D.H. Lawrence Taught Me a Lot about America Today

“What,” I wondered, “does that British pornographer have to say about American literature?”

In his Student’s Guide to U.S. History, Wilfred M. McClay assembled a list of 26 books and called them “An American Canon.” I was acquainted with most of them (Democracy in AmericaThe FederalistMoby Dick, etc.), but four were new to me, including D.H. Lawrence’s Studies in Classic American Literature.

“What,” I wondered, does that British pornographer have to say about American literature?”

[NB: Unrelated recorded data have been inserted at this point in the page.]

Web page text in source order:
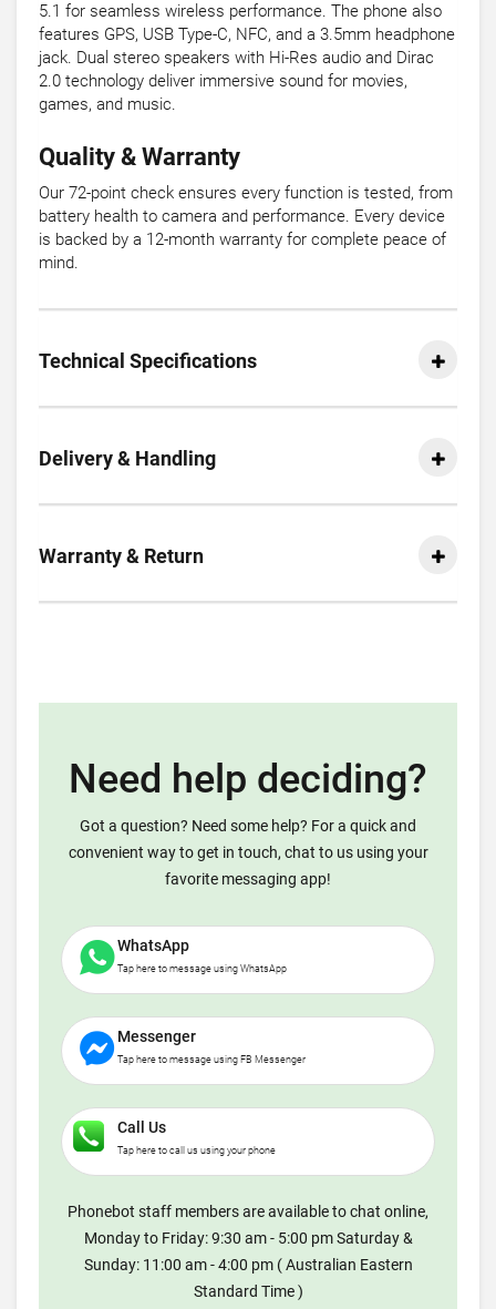
5.1 for seamless wireless performance. The phone also
features GPS, USB Type-C, NFC, and a 3.5mm headphone
jack. Dual stereo speakers with Hi-Res audio and Dirac
2.0 technology deliver immersive sound for movies,
games, and music.
Quality & Warranty
Our 72-point check ensures every function is tested, from
battery health to camera and performance. Every device
is backed by a 12-month warranty for complete peace of
mind.
Technical Specifications
Delivery & Handling
Warranty & Return
Need help deciding?
Got a question? Need some help? For a quick and
convenient way to get in touch, chat to us using your
favorite messaging app!
WhatsApp
Tap here to message using WhatsApp
Messenger
Tap here to message using FB Messenger
Call Us
Tap here to call us using your phone
Phonebot staff members are available to chat online,
Monday to Friday: 9:30 am - 5:00 pm Saturday &
Sunday: 11:00 am - 4:00 pm ( Australian Eastern
Standard Time )
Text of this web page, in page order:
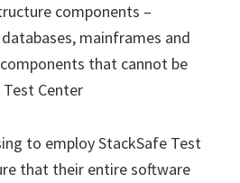
components –
mainframes and
that cannot be
Center
to employ StackSafe Test
that their entire software
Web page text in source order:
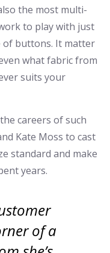
the most multi-
to play with just
of buttons. It matter
what fabric from
suits your
careers of such
Kate Moss to cast
standard and make
years.
of a
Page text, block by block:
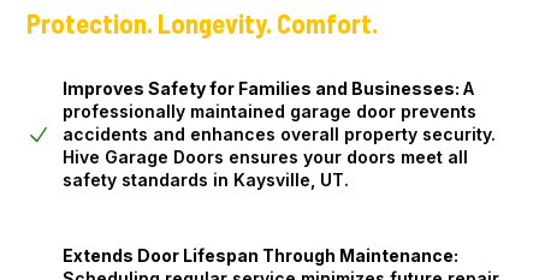
Protection. Longevity. Comfort.
Improves Safety for Families and Businesses:A
professionally maintained garage door prevents
accidents and enhances overall property security.
Hive Garage Doors ensures your doors meet all
safety standards in Kaysville, UT.
Extends Door Lifespan Through Maintenance:
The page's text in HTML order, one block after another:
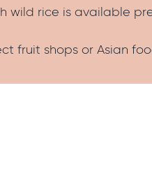
wild rice is available
fruit shops or Asian
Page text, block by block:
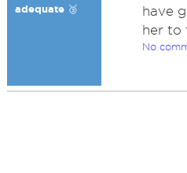
adequate 🥉
have
her to
No
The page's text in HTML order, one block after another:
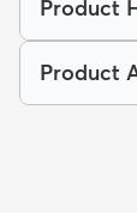
Product
Product
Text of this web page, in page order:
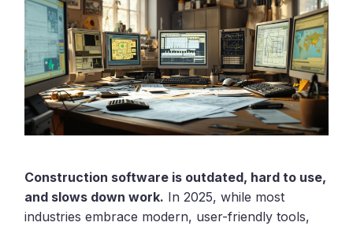
Construction software is outdated, hard to use,
and slows down work. In 2025, while most
industries embrace modern, user-friendly tools,
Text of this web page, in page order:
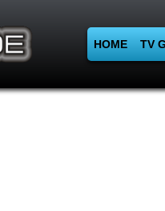
HOME TV
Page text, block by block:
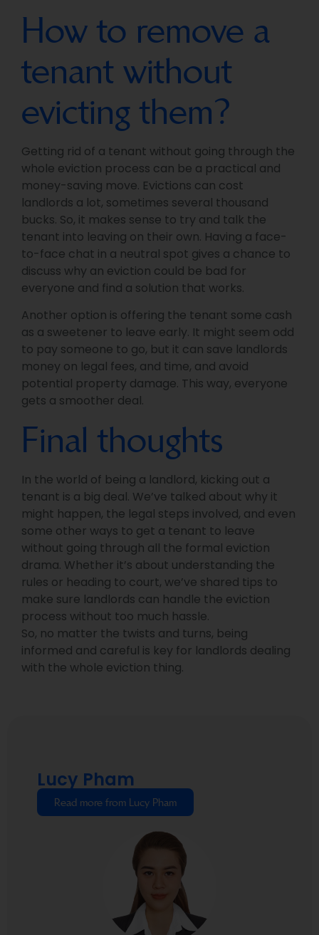
How to remove a
tenant without
evicting them?
Getting rid of a tenant without going through the
whole eviction process can be a practical and
money-saving move. Evictions can cost
landlords a lot, sometimes several thousand
bucks. So, it makes sense to try and talk the
tenant into leaving on their own. Having a face-
to-face chat in a neutral spot gives a chance to
discuss why an eviction could be bad for
everyone and find a solution that works.
Another option is offering the tenant some cash
as a sweetener to leave early. It might seem odd
to pay someone to go, but it can save landlords
money on legal fees, and time, and avoid
potential property damage. This way, everyone
gets a smoother deal.
Final thoughts
In the world of being a landlord, kicking out a
tenant is a big deal. We’ve talked about why it
might happen, the legal steps involved, and even
some other ways to get a tenant to leave
without going through all the formal eviction
drama. Whether it’s about understanding the
rules or heading to court, we’ve shared tips to
make sure landlords can handle the eviction
process without too much hassle.
So, no matter the twists and turns, being
informed and careful is key for landlords dealing
with the whole eviction thing.
Lucy Pham
Read more from Lucy Pham
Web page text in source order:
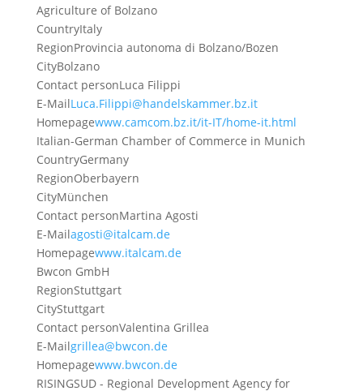
Agriculture of Bolzano
CountryItaly
RegionProvincia autonoma di Bolzano/Bozen
CityBolzano
Contact personLuca Filippi
E-MailLuca.Filippi@handelskammer.bz.it
Homepagewww.camcom.bz.it/it-IT/home-it.html
Italian-German Chamber of Commerce in Munich
CountryGermany
RegionOberbayern
CityMünchen
Contact personMartina Agosti
E-Mailagosti@italcam.de
Homepagewww.italcam.de
Bwcon GmbH
RegionStuttgart
CityStuttgart
Contact personValentina Grillea
E-Mailgrillea@bwcon.de
Homepagewww.bwcon.de
RISINGSUD - Regional Development Agency for
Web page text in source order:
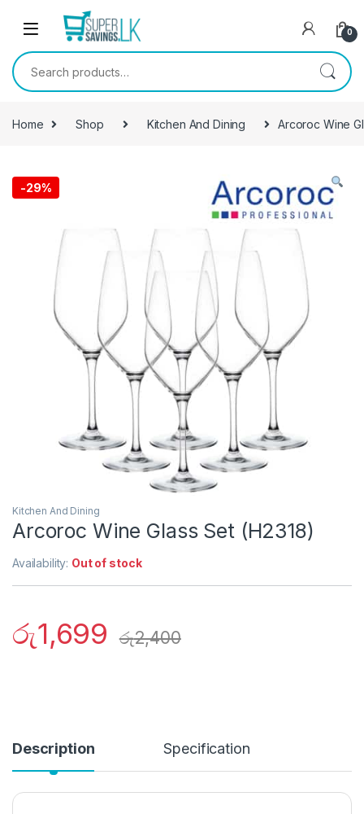
Skip to navigation
0
Search for:
Home Shop Kitchen And Dining Arcoroc Wine
-29%
Kitchen And Dining
Arcoroc Wine Glass Set (H2318)
Availability: Out of stock
රු1,699 රු2,400
Description Specification
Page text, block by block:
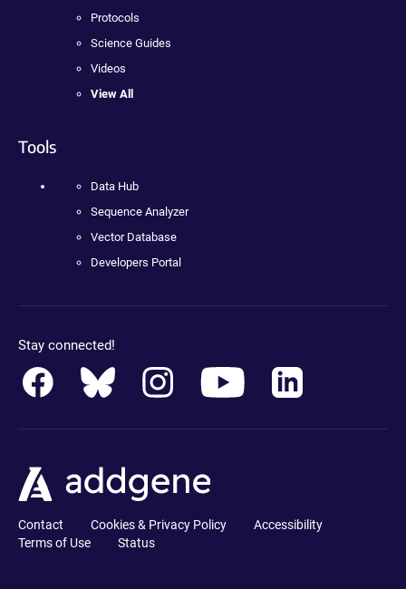
Protocols
Science Guides
Videos
View All
Tools
Data Hub
Sequence Analyzer
Vector Database
Developers Portal
Stay connected!
Contact Cookies & Privacy Policy
Accessibility
Terms of Use
Status
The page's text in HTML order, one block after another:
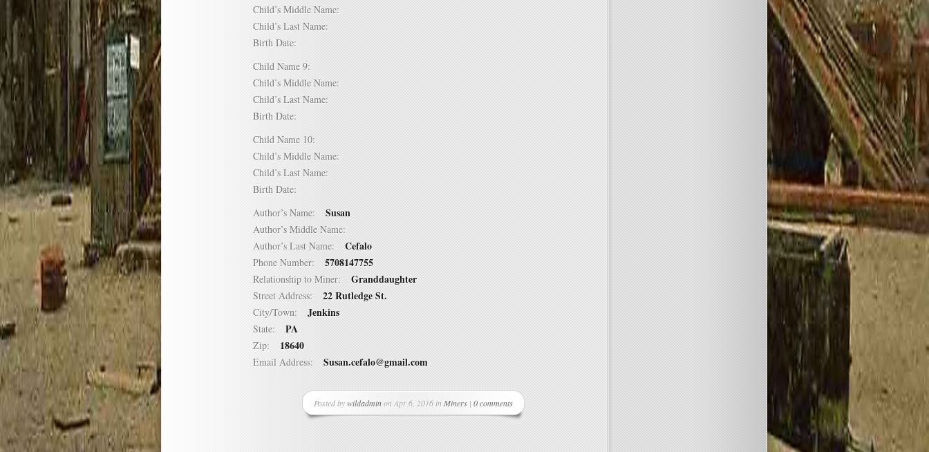
Child’s Middle Name:
Child’s Last Name:
Birth Date:
Child Name 9:
Child’s Middle Name:
Child’s Last Name:
Birth Date:
Child Name 10:
Child’s Middle Name:
Child’s Last Name:
Birth Date:
Author’s Name: Susan
Author’s Middle Name:
Author’s Last Name: Cefalo
Phone Number: 5708147755
Relationship to Miner: Granddaughter
Street Address: 22 Rutledge St.
City/Town: Jenkins
State: PA
Zip: 18640
Email Address: Susan.cefalo@gmail.com
Posted bywildadminon Apr 6, 2016 in Miners | 0 comments
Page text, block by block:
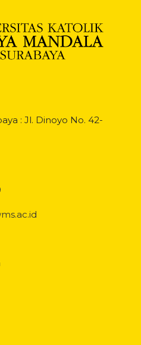
: Jl. Dinoyo No. 42-
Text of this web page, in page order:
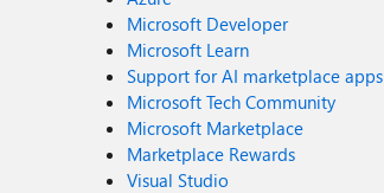
Microsoft Developer
Microsoft Learn
Support for AI marketplace apps
Microsoft Tech Community
Microsoft Marketplace
Marketplace Rewards
Visual Studio
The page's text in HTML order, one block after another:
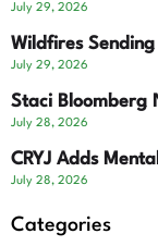
July 29, 2026
Wildfires
July 29, 2026
Staci Bloomberg
July 28, 2026
CRYJ Adds
July 28, 2026
Categories
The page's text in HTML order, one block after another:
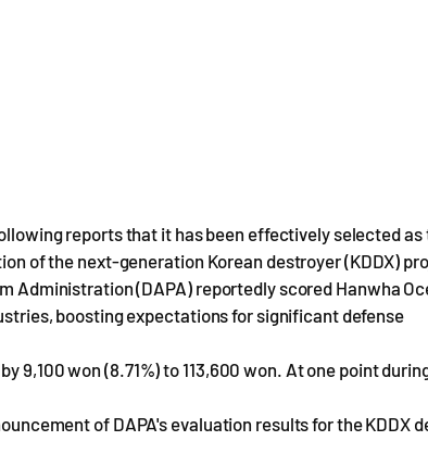
reports that it has been effectively selected as
of the next-generation Korean destroyer (KDDX)
Administration (DAPA) reportedly scored Hanwha
boosting expectations for significant defense
9,100 won (8.71%) to 113,600 won. At one point
of DAPA's evaluation results for the KDDX
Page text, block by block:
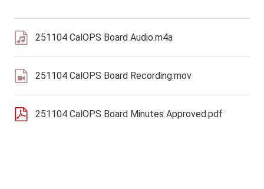
251104 CalOPS Board Audio.m4a
251104 CalOPS Board Recording.mov
251104 CalOPS Board Minutes Approved.pdf
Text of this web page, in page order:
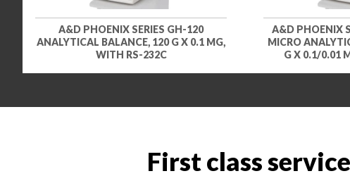
A&D PHOENIX SERIES GH-120
ANALYTICAL BALANCE, 120 G X 0.1 MG,
WITH RS-232C
A&D PHOENIX
MICRO
G X 0.1/0.01
First class
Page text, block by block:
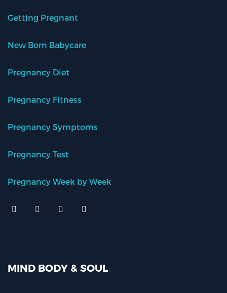
Getting Pregnant
New Born Babycare
Pregnancy Diet
Pregnancy Fitness
Pregnancy Symptoms
Pregnancy Test
Pregnancy Week by Week
MIND BODY & SOUL
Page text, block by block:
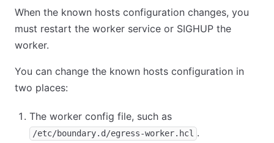
When the known hosts configuration changes, you
must restart the worker service or SIGHUP the
worker.
You can change the known hosts configuration in
two places:
The worker config file, such as
/etc/boundary.d/egress-worker.hcl .
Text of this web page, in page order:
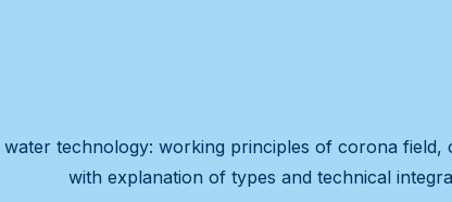
technology: working principles of corona field,
with explanation of types and technical
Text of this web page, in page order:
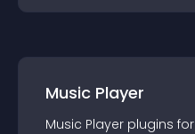
Music Player
Music Player plugins for
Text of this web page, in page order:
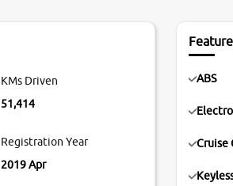
KMs Driven
51,414
Registration Year
2019 Apr
ABS
Cruise
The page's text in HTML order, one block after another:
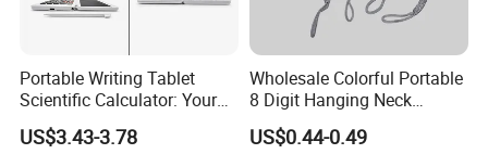
: Before we received the first order, please afford
the sample cost and express fee. We will return the
sample cost back to you within your first order.
Portable Writing Tablet
Scientific Calculator: Your
on-The-Go Calculation
Companion
US$3.43-3.78
Wholesale Colorful Portable
8 Digit Hanging Neck
Portable Calculator
US$0.44-0.49
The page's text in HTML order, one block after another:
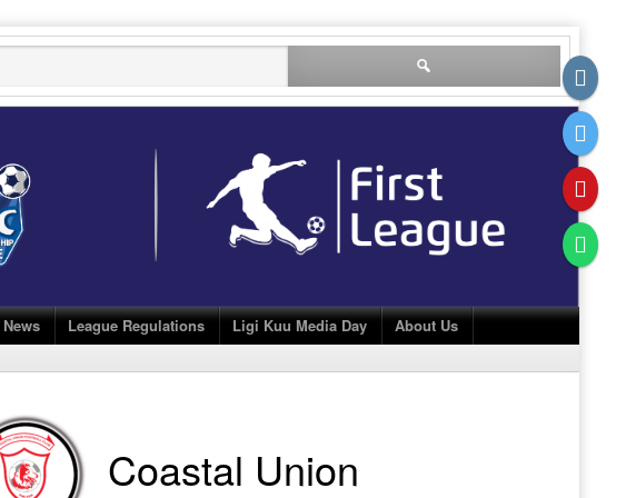
News League Regulations Ligi Kuu Media Day About Us
Coastal Union
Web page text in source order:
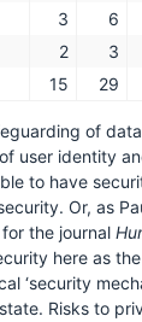
3 6
2 3
15 29
of
user identity
to have
Or, as
the journal
here as
‘security
Risks to
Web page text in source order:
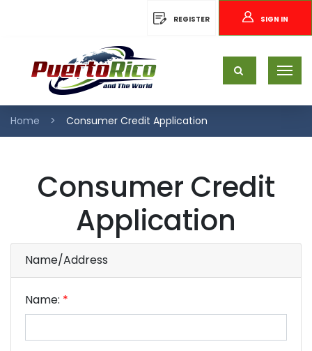
REGISTER SIGN IN
Home Consumer Credit Application
Consumer Credit
Application
Name/Address
Name: *
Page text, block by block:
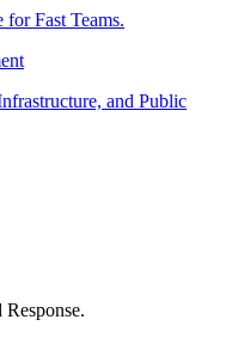
for Fast Teams.
and Public
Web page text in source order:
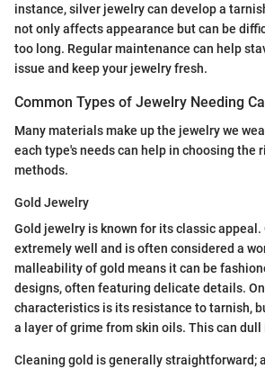
instance, silver jewelry can develop a
not only affects appearance but can be
too long. Regular maintenance can help
issue and keep your jewelry fresh.
Common Types of Jewelry Needing
Many materials make up the jewelry we
each type's needs can help in choosing the
methods.
Gold Jewelry
Gold jewelry is known for its classic
extremely well and is often considered a
malleability of gold means it can be
designs, often featuring delicate details.
characteristics is its resistance to tarnish,
a layer of grime from skin oils. This can
Cleaning gold is generally straightforward;
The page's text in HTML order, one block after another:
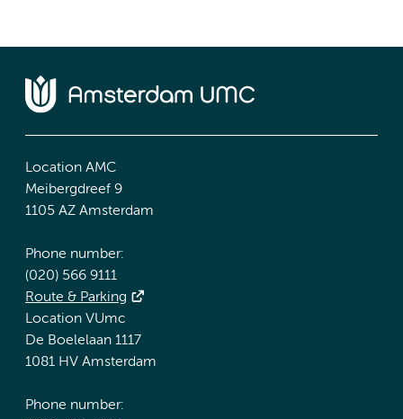
Location AMC
Meibergdreef 9
1105 AZ Amsterdam
Phone number:
(020) 566 9111
Route & Parking
Location VUmc
De Boelelaan 1117
1081 HV Amsterdam
Phone number:
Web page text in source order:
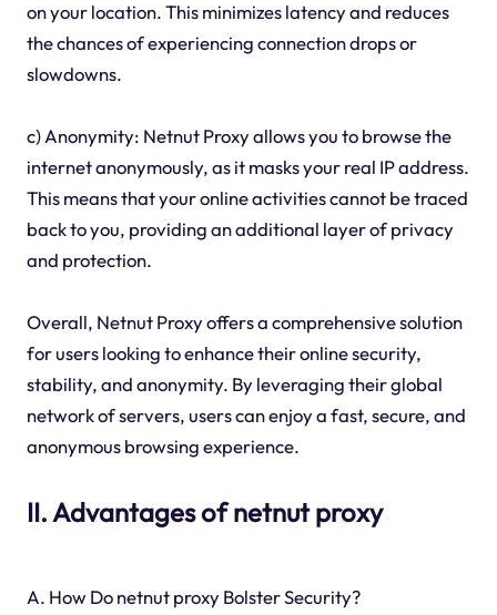
on your location. This minimizes latency and reduces
the chances of experiencing connection drops or
slowdowns.
c) Anonymity: Netnut Proxy allows you to browse the
internet anonymously, as it masks your real IP address.
This means that your online activities cannot be traced
back to you, providing an additional layer of privacy
and protection.
Overall, Netnut Proxy offers a comprehensive solution
for users looking to enhance their online security,
stability, and anonymity. By leveraging their global
network of servers, users can enjoy a fast, secure, and
anonymous browsing experience.
II. Advantages of netnut proxy
A. How Do netnut proxy Bolster Security?
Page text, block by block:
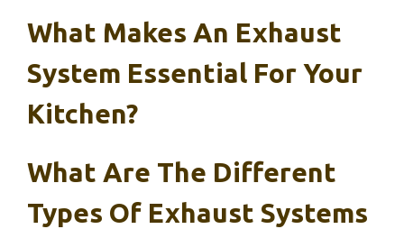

For decades I’ve subscribed to the doctrine of connaturality: distorted living creates distorted thinking. If a person’s life is ruled by passion, his of her thinking will be distorted by passion. For the sexually illicit, for instance, sex is king . . . or at least a queen (and maybe bishop, if you’re Episcopalian). The sexually-illicit don’t think clearly about sex because they’re ruled by sex.

So I didn’t think the Chatterley dude would have a whole lot to say about the United States, especially since he was from Britain.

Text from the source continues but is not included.